* _EXERCISE OBJECTIVE_
Check every line of the data for the string "third" and copy the ones that have it.

* _TASK INPUT_

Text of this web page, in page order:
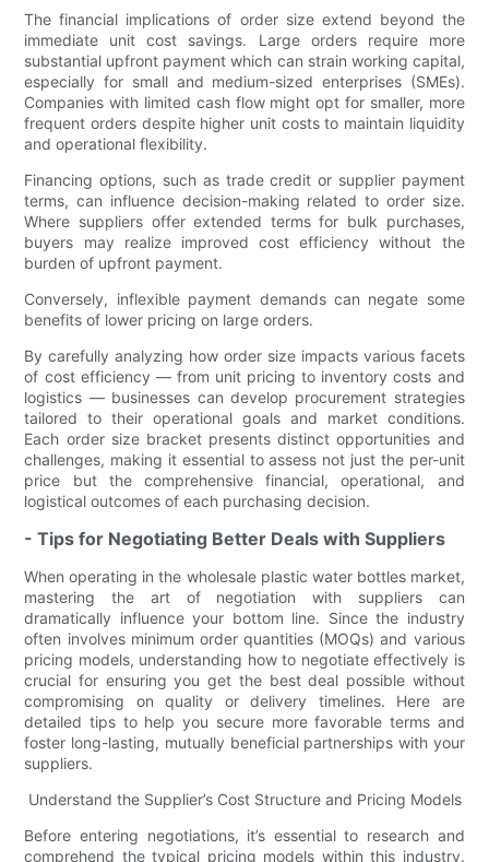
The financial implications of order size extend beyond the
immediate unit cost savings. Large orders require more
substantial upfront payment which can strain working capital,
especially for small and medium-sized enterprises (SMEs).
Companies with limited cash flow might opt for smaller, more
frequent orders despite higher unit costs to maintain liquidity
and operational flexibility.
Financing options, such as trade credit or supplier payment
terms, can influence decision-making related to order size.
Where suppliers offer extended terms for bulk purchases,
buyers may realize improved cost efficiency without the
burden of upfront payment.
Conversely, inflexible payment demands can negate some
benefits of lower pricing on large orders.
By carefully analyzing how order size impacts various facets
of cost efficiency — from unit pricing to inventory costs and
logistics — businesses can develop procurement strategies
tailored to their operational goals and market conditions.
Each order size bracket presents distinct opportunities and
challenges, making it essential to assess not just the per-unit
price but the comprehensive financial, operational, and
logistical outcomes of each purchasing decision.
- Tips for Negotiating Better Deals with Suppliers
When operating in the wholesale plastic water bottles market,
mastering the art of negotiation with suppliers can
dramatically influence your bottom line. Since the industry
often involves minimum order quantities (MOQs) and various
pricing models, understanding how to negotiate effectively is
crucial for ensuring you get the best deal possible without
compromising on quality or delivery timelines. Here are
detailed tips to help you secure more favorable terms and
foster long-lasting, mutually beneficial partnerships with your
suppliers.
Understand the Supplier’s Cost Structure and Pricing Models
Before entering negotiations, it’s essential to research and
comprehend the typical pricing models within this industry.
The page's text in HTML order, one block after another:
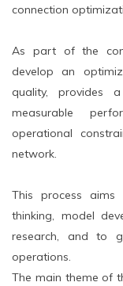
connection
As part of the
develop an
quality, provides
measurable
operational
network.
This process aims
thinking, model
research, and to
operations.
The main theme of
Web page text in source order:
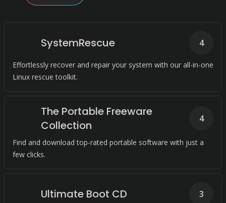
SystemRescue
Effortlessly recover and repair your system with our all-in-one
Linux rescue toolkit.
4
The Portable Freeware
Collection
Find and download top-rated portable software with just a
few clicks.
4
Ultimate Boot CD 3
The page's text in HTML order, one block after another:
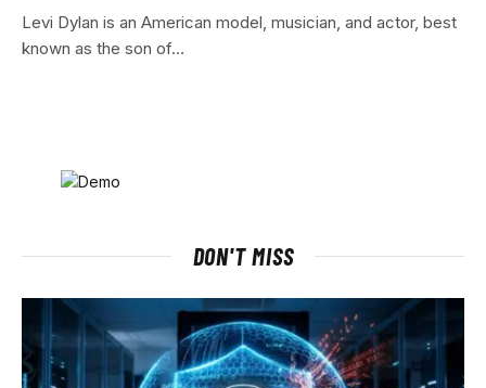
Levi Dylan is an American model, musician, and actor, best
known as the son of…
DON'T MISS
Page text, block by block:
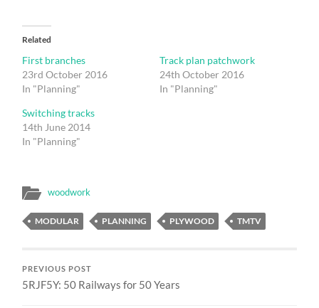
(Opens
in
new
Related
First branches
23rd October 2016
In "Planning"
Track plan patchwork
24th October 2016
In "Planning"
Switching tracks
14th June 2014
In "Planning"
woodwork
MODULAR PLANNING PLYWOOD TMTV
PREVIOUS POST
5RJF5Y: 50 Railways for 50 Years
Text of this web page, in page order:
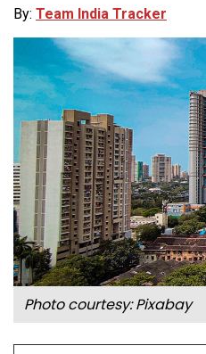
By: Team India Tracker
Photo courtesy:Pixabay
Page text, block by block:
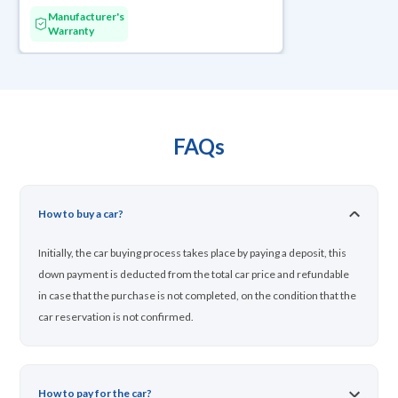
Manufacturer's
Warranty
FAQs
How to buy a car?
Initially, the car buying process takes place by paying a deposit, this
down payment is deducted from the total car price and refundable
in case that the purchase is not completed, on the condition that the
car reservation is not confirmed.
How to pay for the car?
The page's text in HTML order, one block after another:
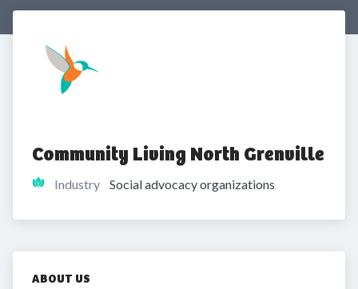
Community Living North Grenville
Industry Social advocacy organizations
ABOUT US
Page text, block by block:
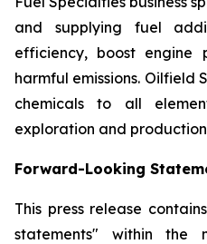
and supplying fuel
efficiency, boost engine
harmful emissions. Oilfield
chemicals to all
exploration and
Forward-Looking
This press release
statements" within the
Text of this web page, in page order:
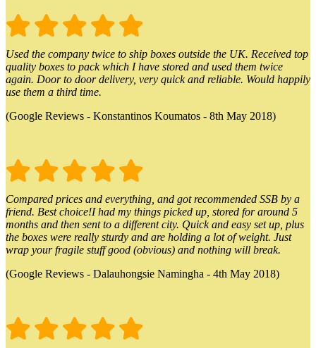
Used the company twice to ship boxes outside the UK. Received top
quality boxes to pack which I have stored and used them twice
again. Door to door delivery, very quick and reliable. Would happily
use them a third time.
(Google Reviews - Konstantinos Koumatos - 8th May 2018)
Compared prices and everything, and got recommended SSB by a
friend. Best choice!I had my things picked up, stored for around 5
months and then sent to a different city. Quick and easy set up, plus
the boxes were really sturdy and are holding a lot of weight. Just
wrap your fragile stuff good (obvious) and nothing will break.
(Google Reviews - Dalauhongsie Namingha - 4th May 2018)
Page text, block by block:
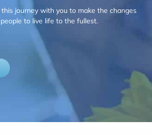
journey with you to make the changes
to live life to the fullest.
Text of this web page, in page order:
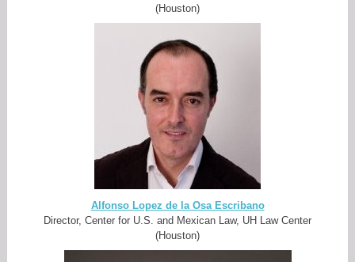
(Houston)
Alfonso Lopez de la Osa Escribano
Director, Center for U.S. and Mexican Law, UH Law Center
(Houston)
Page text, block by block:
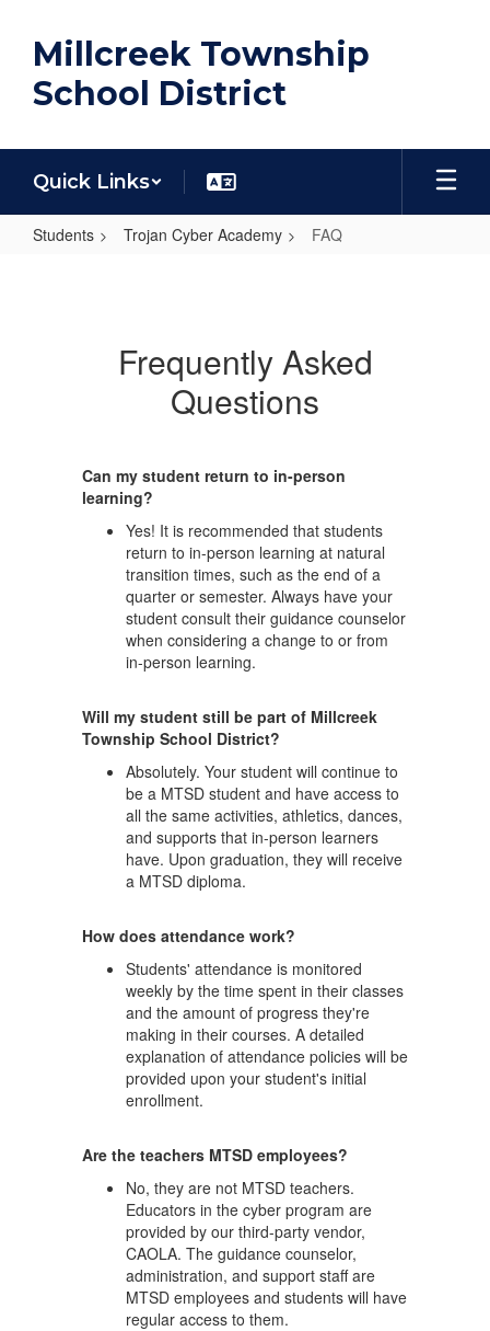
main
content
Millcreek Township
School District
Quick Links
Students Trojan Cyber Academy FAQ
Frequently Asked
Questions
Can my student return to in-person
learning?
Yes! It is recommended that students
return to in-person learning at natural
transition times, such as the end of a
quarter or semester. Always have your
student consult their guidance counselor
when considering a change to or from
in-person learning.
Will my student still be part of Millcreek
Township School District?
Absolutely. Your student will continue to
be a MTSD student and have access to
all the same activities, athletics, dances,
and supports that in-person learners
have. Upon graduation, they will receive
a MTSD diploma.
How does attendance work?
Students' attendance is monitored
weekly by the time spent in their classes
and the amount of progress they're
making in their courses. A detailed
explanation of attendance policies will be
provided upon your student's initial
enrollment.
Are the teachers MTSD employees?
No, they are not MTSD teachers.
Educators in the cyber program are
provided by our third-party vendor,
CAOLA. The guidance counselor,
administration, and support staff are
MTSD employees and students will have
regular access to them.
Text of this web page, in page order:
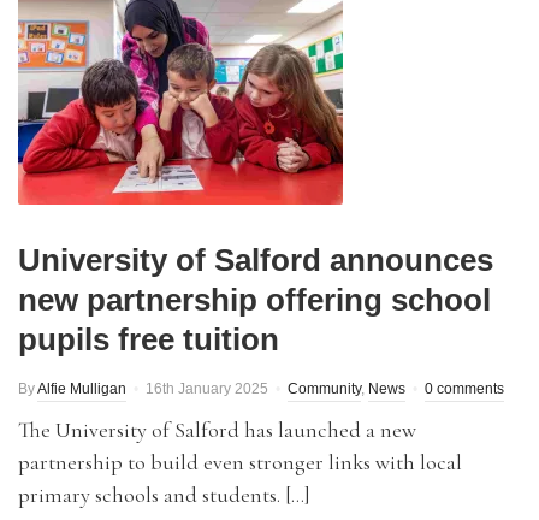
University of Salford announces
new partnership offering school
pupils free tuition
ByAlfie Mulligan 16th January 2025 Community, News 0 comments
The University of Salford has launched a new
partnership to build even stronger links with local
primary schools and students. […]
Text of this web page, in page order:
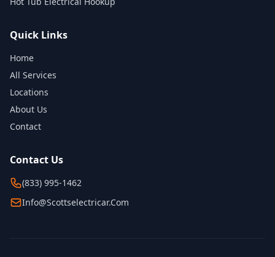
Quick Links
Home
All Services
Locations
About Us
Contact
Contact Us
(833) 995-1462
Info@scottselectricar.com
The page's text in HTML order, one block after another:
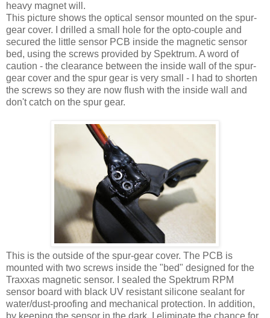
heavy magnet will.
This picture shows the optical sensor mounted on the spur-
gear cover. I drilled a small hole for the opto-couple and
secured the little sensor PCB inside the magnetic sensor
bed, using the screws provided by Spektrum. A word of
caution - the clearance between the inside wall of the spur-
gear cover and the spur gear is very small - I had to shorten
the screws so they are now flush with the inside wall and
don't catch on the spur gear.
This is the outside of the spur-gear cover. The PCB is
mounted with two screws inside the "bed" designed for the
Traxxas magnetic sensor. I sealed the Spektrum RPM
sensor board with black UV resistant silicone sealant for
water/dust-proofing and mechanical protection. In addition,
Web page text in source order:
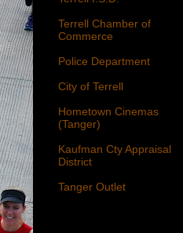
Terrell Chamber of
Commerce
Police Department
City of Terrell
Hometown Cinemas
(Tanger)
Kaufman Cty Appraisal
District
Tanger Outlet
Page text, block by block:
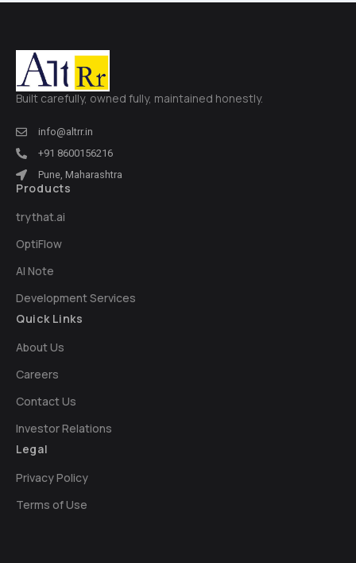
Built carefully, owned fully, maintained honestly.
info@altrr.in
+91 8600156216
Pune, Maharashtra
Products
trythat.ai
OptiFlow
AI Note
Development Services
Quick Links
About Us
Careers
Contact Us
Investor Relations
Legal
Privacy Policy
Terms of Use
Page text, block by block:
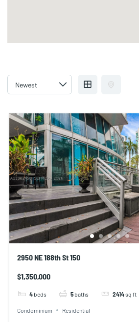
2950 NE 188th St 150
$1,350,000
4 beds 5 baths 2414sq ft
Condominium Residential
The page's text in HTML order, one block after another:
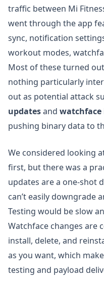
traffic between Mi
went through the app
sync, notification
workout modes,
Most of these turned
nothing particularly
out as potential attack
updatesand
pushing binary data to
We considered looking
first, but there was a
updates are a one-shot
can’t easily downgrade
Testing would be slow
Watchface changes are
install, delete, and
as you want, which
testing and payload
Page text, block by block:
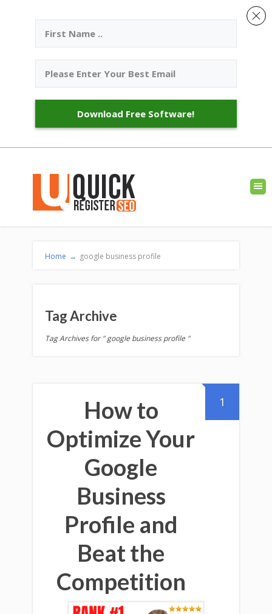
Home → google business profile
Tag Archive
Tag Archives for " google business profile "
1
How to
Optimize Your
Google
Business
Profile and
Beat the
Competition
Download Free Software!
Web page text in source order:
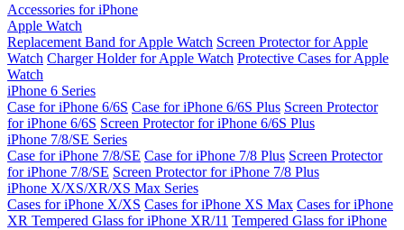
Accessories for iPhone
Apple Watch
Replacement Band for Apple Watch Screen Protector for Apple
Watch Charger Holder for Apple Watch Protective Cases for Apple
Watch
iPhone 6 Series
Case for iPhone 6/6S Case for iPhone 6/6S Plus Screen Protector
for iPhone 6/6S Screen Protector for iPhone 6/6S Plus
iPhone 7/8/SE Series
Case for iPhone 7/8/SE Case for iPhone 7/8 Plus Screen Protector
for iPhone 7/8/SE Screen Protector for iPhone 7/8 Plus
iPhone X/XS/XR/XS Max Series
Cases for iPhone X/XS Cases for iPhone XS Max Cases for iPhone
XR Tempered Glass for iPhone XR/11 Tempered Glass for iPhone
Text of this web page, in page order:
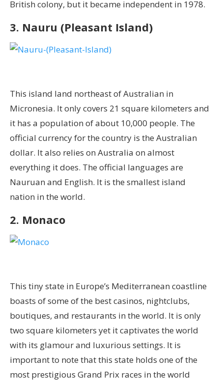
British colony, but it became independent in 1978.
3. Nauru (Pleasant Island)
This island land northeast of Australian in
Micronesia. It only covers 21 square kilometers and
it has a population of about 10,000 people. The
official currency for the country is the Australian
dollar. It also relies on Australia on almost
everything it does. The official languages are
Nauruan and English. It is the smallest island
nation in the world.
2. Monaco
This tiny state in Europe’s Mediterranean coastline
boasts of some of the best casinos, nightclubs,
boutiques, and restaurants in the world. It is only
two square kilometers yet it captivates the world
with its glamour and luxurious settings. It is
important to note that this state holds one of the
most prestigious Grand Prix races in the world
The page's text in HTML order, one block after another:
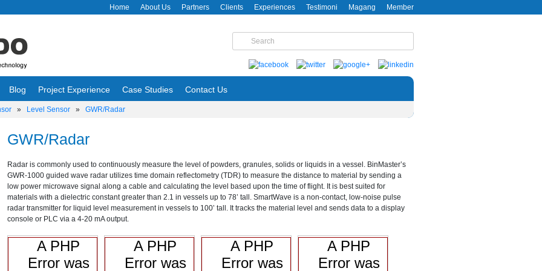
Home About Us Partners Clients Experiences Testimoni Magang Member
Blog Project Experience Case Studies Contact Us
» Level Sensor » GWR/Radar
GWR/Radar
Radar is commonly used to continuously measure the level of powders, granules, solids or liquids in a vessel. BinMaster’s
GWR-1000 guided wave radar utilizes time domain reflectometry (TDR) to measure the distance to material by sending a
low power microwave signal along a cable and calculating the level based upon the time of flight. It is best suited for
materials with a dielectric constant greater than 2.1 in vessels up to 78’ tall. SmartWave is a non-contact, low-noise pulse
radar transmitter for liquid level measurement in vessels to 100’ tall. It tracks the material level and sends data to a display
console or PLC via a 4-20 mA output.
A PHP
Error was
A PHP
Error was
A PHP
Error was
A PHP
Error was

* _OUTPUT FOR THIS TASK_
use them a third time.
provided by our third-party vendor,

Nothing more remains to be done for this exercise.